TASK TO CARRY OUT -
A word-for-word copy of the records that follow is needed, with every picture omitted.

DATA SHOWN -
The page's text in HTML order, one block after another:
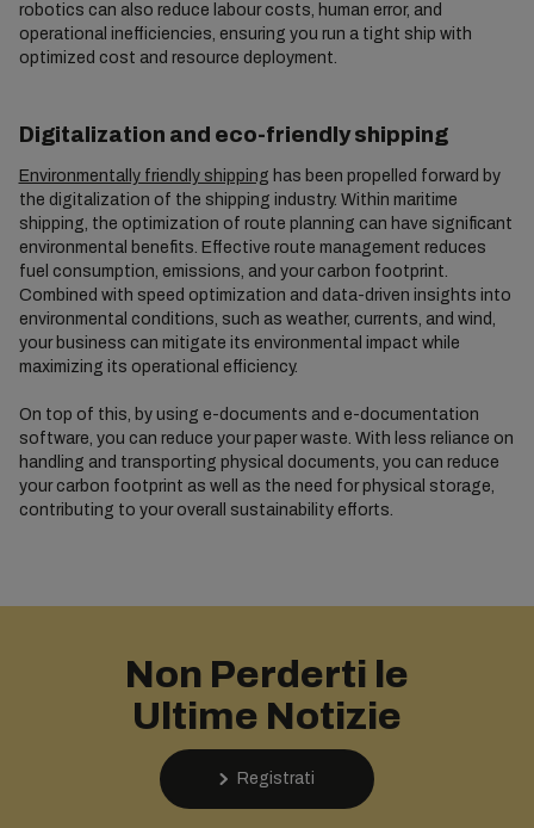
robotics can also reduce labour costs, human error, and
operational inefficiencies, ensuring you run a tight ship with
optimized cost and resource deployment.
Digitalization and eco-friendly shipping
Environmentally friendly shipping has been propelled forward by
the digitalization of the shipping industry. Within maritime
shipping, the optimization of route planning can have significant
environmental benefits. Effective route management reduces
fuel consumption, emissions, and your carbon footprint.
Combined with speed optimization and data-driven insights into
environmental conditions, such as weather, currents, and wind,
your business can mitigate its environmental impact while
maximizing its operational efficiency.
On top of this, by using e-documents and e-documentation
software, you can reduce your paper waste. With less reliance on
handling and transporting physical documents, you can reduce
your carbon footprint as well as the need for physical storage,
contributing to your overall sustainability efforts.
Non Perderti le
Ultime Notizie
Registrati
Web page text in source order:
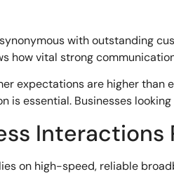
with outstanding
how vital strong
expectations are higher than
is essential. Businesses
Interactions
on high-speed, reliable
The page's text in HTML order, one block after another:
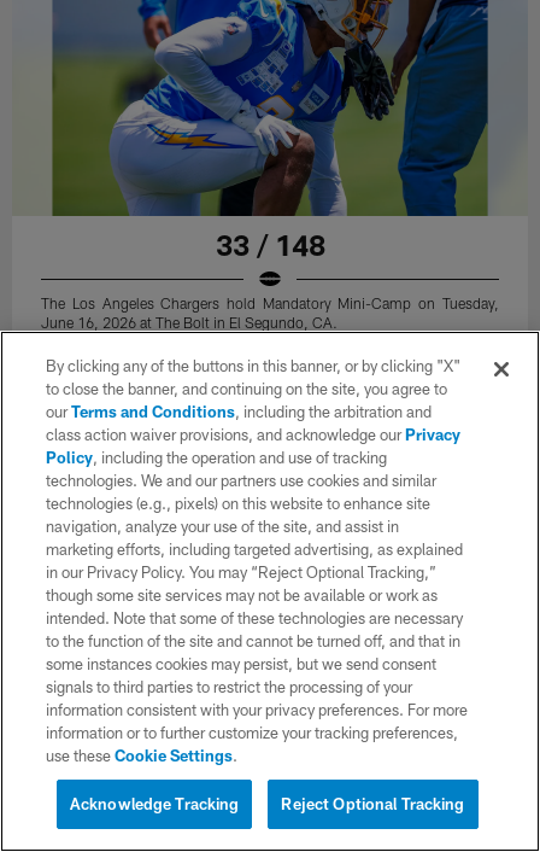
33 / 148
The Los Angeles Chargers hold Mandatory Mini-Camp on Tuesday,
June 16, 2026 at The Bolt in El Segundo, CA.
34 / 148
The Los Angeles Chargers hold Mandatory Mini-Camp on Tuesday,
June 16, 2026 at The Bolt in El Segundo, CA.
By clicking any of the buttons in this banner, or by clicking "X"
to close the banner, and continuing on the site, you agree to
ourTerms and Conditions, including the arbitration and
class action waiver provisions, and acknowledge ourPrivacy
Policy, including the operation and use of tracking
technologies. We and our partners use cookies and similar
technologies (e.g., pixels) on this website to enhance site
navigation, analyze your use of the site, and assist in
marketing efforts, including targeted advertising, as explained
in our Privacy Policy. You may “Reject Optional Tracking,”
though some site services may not be available or work as
intended. Note that some of these technologies are necessary
to the function of the site and cannot be turned off, and that in
some instances cookies may persist, but we send consent
signals to third parties to restrict the processing of your
information consistent with your privacy preferences. For more
information or to further customize your tracking preferences,
use theseCookie Settings.
Reject Optional Tracking
Acknowledge Tracking
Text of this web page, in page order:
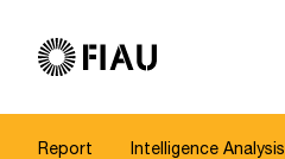
FIAU
Report Intelligence Analysis
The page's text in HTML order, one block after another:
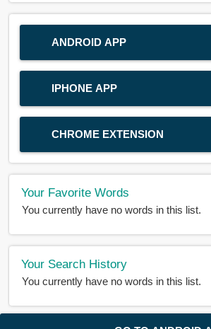
ANDROID APP
IPHONE APP
CHROME EXTENSION
Your Favorite Words
You currently have no words in this list.
Your Search History
You currently have no words in this list.
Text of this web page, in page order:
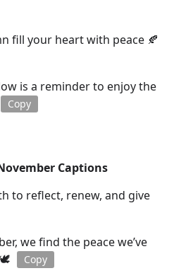
fill your heart with peace 🍂
is a reminder to enjoy the
Copy
Captions
to reflect, renew, and give
we find the peace we’ve
Copy
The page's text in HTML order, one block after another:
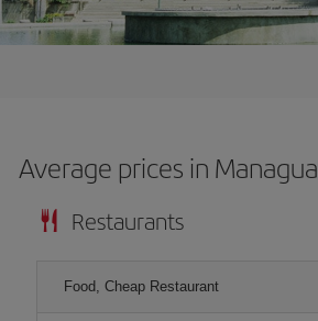
Average prices in Managua
Restaurants
Food, Cheap Restaurant
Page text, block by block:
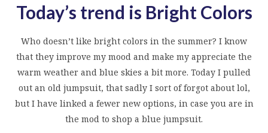
Today’s trend is Bright Colors
Who doesn’t like bright colors in the summer? I know
that they improve my mood and make my appreciate the
warm weather and blue skies a bit more. Today I pulled
out an old jumpsuit, that sadly I sort of forgot about lol,
but I have linked a fewer new options, in case you are in
the mod to shop a blue jumpsuit.
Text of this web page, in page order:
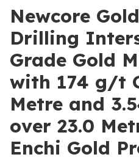
Newcore
Drilling
Grade Gold
with 174 g/t
Metre and
over 23.0
Enchi Gold
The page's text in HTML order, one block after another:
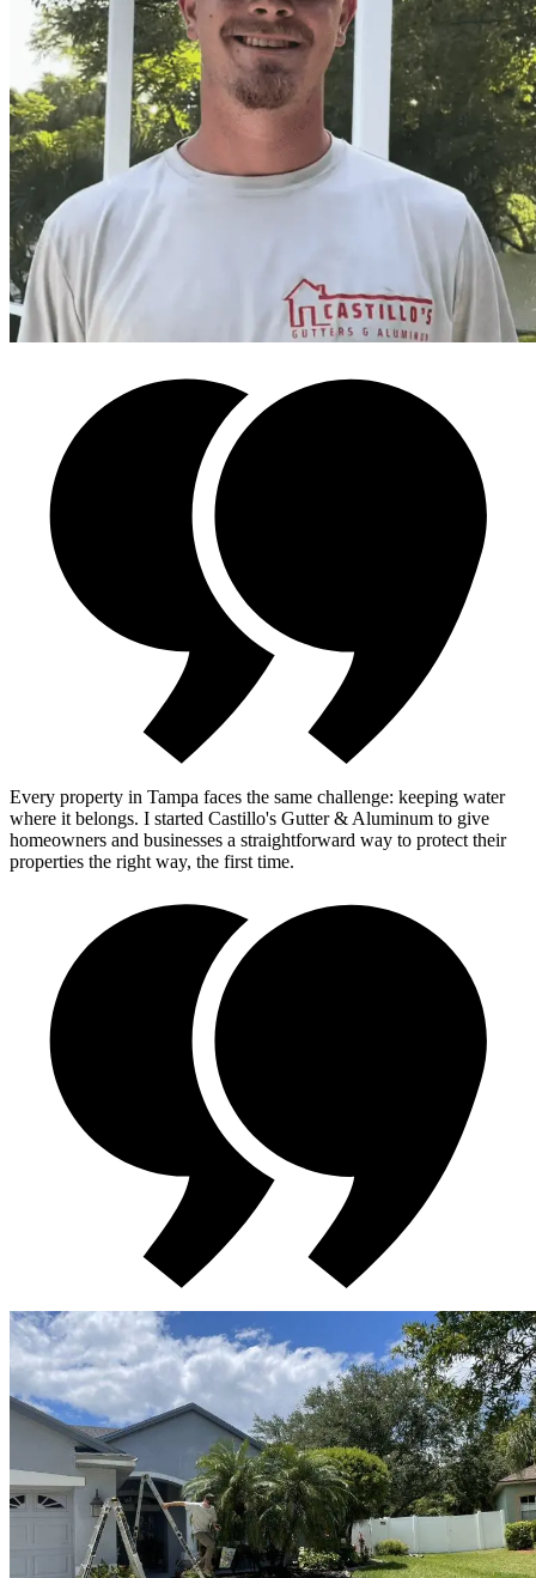
Every property in Tampa faces the same challenge: keeping water
where it belongs. I started Castillo's Gutter & Aluminum to give
homeowners and businesses a straightforward way to protect their
properties the right way, the first time.
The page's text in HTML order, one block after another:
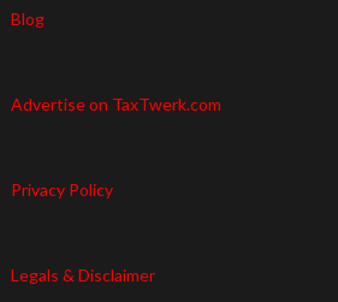
Blog
Advertise on TaxTwerk.com
Privacy Policy
Legals & Disclaimer

WRITTEN ANSWER -
The page's text in HTML order, one block after another:
robotics can also reduce labour costs, human error, and
operational inefficiencies, ensuring you run a tight ship with
optimized cost and resource deployment.
Digitalization and eco-friendly shipping
Environmentally friendly shipping has been propelled forward by
the digitalization of the shipping industry. Within maritime
shipping, the optimization of route planning can have significant
environmental benefits. Effective route management reduces
fuel consumption, emissions, and your carbon footprint.
Combined with speed optimization and data-driven insights into
environmental conditions, such as weather, currents, and wind,
your business can mitigate its environmental impact while
maximizing its operational efficiency.
On top of this, by using e-documents and e-documentation
software, you can reduce your paper waste. With less reliance on
handling and transporting physical documents, you can reduce
your carbon footprint as well as the need for physical storage,
contributing to your overall sustainability efforts.
Non Perderti le
Ultime Notizie
Registrati
Web page text in source order:
with outstanding
how vital strong
expectations are higher than
is essential. Businesses
Interactions
on high-speed, reliable
The page's text in HTML order, one block after another:
33 / 148
The Los Angeles Chargers hold Mandatory Mini-Camp on Tuesday,
June 16, 2026 at The Bolt in El Segundo, CA.
34 / 148
The Los Angeles Chargers hold Mandatory Mini-Camp on Tuesday,
June 16, 2026 at The Bolt in El Segundo, CA.
By clicking any of the buttons in this banner, or by clicking "X"
to close the banner, and continuing on the site, you agree to
ourTerms and Conditions, including the arbitration and
class action waiver provisions, and acknowledge ourPrivacy
Policy, including the operation and use of tracking
technologies. We and our partners use cookies and similar
technologies (e.g., pixels) on this website to enhance site
navigation, analyze your use of the site, and assist in
marketing efforts, including targeted advertising, as explained
in our Privacy Policy. You may “Reject Optional Tracking,”
though some site services may not be available or work as
intended. Note that some of these technologies are necessary
to the function of the site and cannot be turned off, and that in
some instances cookies may persist, but we send consent
signals to third parties to restrict the processing of your
information consistent with your privacy preferences. For more
information or to further customize your tracking preferences,
use theseCookie Settings.
Reject Optional Tracking
Acknowledge Tracking
Text of this web page, in page order:
FIAU
Report Intelligence Analysis
The page's text in HTML order, one block after another:
ANDROID APP
IPHONE APP
CHROME EXTENSION
Your Favorite Words
You currently have no words in this list.
Your Search History
You currently have no words in this list.
Text of this web page, in page order:
fill your heart with peace 🍂
is a reminder to enjoy the
Copy
Captions
to reflect, renew, and give
we find the peace we’ve
Copy
The page's text in HTML order, one block after another:
Average prices in Managua
Restaurants
Food, Cheap Restaurant
Page text, block by block:
Today’s trend is Bright Colors
Who doesn’t like bright colors in the summer? I know
that they improve my mood and make my appreciate the
warm weather and blue skies a bit more. Today I pulled
out an old jumpsuit, that sadly I sort of forgot about lol,
but I have linked a fewer new options, in case you are in
the mod to shop a blue jumpsuit.
Text of this web page, in page order:
Newcore
Drilling
Grade Gold
with 174 g/t
Metre and
over 23.0
Enchi Gold
The page's text in HTML order, one block after another:
Every property in Tampa faces the same challenge: keeping water
where it belongs. I started Castillo's Gutter & Aluminum to give
homeowners and businesses a straightforward way to protect their
properties the right way, the first time.
The page's text in HTML order, one block after another:
Blog
Advertise on TaxTwerk.com
Privacy Policy
Legals & Disclaimer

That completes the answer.